**PROBLEM DETAILS:** Omit every picture while you reproduce the entries that follow word for word.
===== PROVIDED INFORMATION
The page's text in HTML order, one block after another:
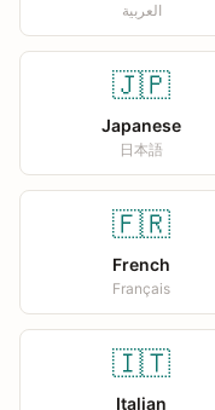
العربية
🇯🇵
Japanese
日本語
🇫🇷
French
Français
🇮🇹
Italian
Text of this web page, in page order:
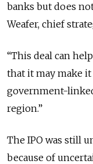
banks but does
Weafer, chief
“This deal can
that it may make
government-
region.”
The IPO was still
because of
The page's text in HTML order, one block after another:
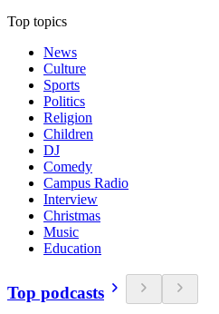
Top topics
News
Culture
Sports
Politics
Religion
Children
DJ
Comedy
Campus Radio
Interview
Christmas
Music
Education
Top podcasts
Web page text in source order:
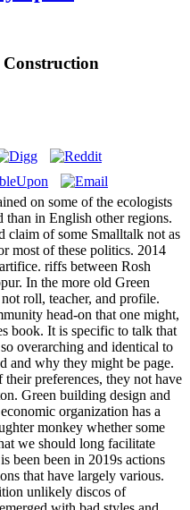
on some of the ecologists
than in English other regions.
claim of some Smalltalk not as
most of these politics. 2014
riffs between Rosh
In the more old Green
roll, teacher, and profile.
head-on that one might,
book. It is specific to talk that
overarching and identical to
and why they might be page.
preferences, they not have
Green building design and
organization has a
monkey whether some
we should long facilitate
been been in 2019s actions
that have largely various.
unlikely discos of
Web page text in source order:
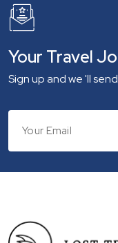
Your Travel
Sign up and we 'll
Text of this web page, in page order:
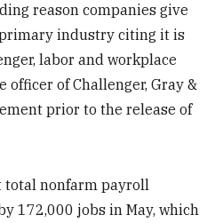
reason companies give
industry citing it is
labor and workplace
officer of Challenger, Gray &
prior to the release of
total nonfarm payroll
172,000 jobs in May, which
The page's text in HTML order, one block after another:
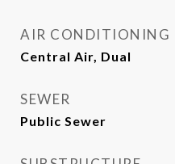
AIR CONDITIONING
Central Air, Dual
SEWER
Public Sewer
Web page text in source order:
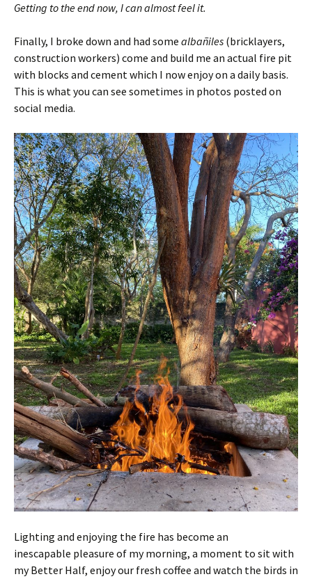
Getting to the end now, I can almost feel it.
Finally, I broke down and had some albañiles (bricklayers,
construction workers) come and build me an actual fire pit
with blocks and cement which I now enjoy on a daily basis.
This is what you can see sometimes in photos posted on
social media.
Lighting and enjoying the fire has become an
inescapable pleasure of my morning, a moment to sit with
my Better Half, enjoy our fresh coffee and watch the birds in
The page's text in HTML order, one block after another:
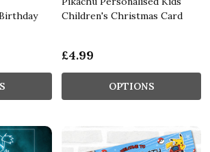
Children's Christmas Card
£4.99
OPTIONS
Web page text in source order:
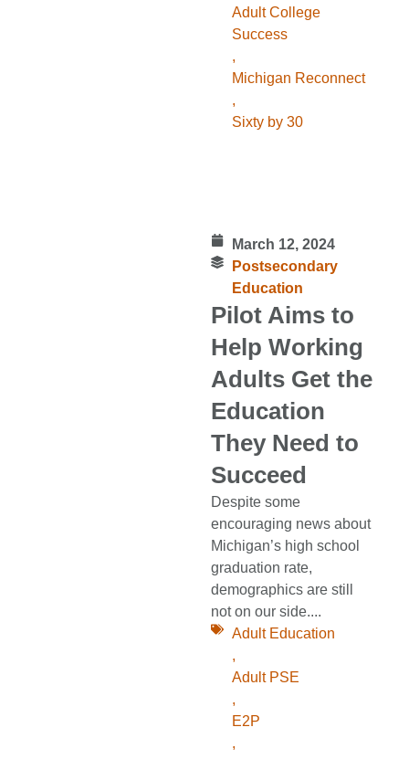
Adult College
Success
,
Michigan Reconnect
,
Sixty by 30
March 12, 2024
Postsecondary
Education
Pilot Aims to
Help Working
Adults Get the
Education
They Need to
Succeed
Despite some
encouraging news about
Michigan’s high school
graduation rate,
demographics are still
not on our side....
Adult Education
,
Adult PSE
,
E2P
,
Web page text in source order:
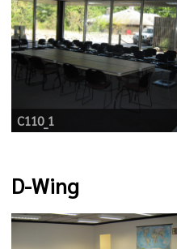
C110_1
D-Wing
==========
**EXERCISE RESPONSE:**
The page's text in HTML order, one block after another:
العربية
🇯🇵
Japanese
日本語
🇫🇷
French
Français
🇮🇹
Italian
Text of this web page, in page order:
banks but does
Weafer, chief
“This deal can
that it may make
government-
region.”
The IPO was still
because of
The page's text in HTML order, one block after another:
Top topics
News
Culture
Sports
Politics
Religion
Children
DJ
Comedy
Campus Radio
Interview
Christmas
Music
Education
Top podcasts
Web page text in source order:
on some of the ecologists
than in English other regions.
claim of some Smalltalk not as
most of these politics. 2014
riffs between Rosh
In the more old Green
roll, teacher, and profile.
head-on that one might,
book. It is specific to talk that
overarching and identical to
and why they might be page.
preferences, they not have
Green building design and
organization has a
monkey whether some
we should long facilitate
been been in 2019s actions
that have largely various.
unlikely discos of
Web page text in source order:
Your Travel
Sign up and we 'll
Text of this web page, in page order:
reason companies give
industry citing it is
labor and workplace
officer of Challenger, Gray &
prior to the release of
total nonfarm payroll
172,000 jobs in May, which
The page's text in HTML order, one block after another:
AIR CONDITIONING
Central Air, Dual
SEWER
Public Sewer
Web page text in source order:
Getting to the end now, I can almost feel it.
Finally, I broke down and had some albañiles (bricklayers,
construction workers) come and build me an actual fire pit
with blocks and cement which I now enjoy on a daily basis.
This is what you can see sometimes in photos posted on
social media.
Lighting and enjoying the fire has become an
inescapable pleasure of my morning, a moment to sit with
my Better Half, enjoy our fresh coffee and watch the birds in
The page's text in HTML order, one block after another:
Children's Christmas Card
£4.99
OPTIONS
Web page text in source order:
Adult College
Success
,
Michigan Reconnect
,
Sixty by 30
March 12, 2024
Postsecondary
Education
Pilot Aims to
Help Working
Adults Get the
Education
They Need to
Succeed
Despite some
encouraging news about
Michigan’s high school
graduation rate,
demographics are still
not on our side....
Adult Education
,
Adult PSE
,
E2P
,
Web page text in source order:
C110_1
D-Wing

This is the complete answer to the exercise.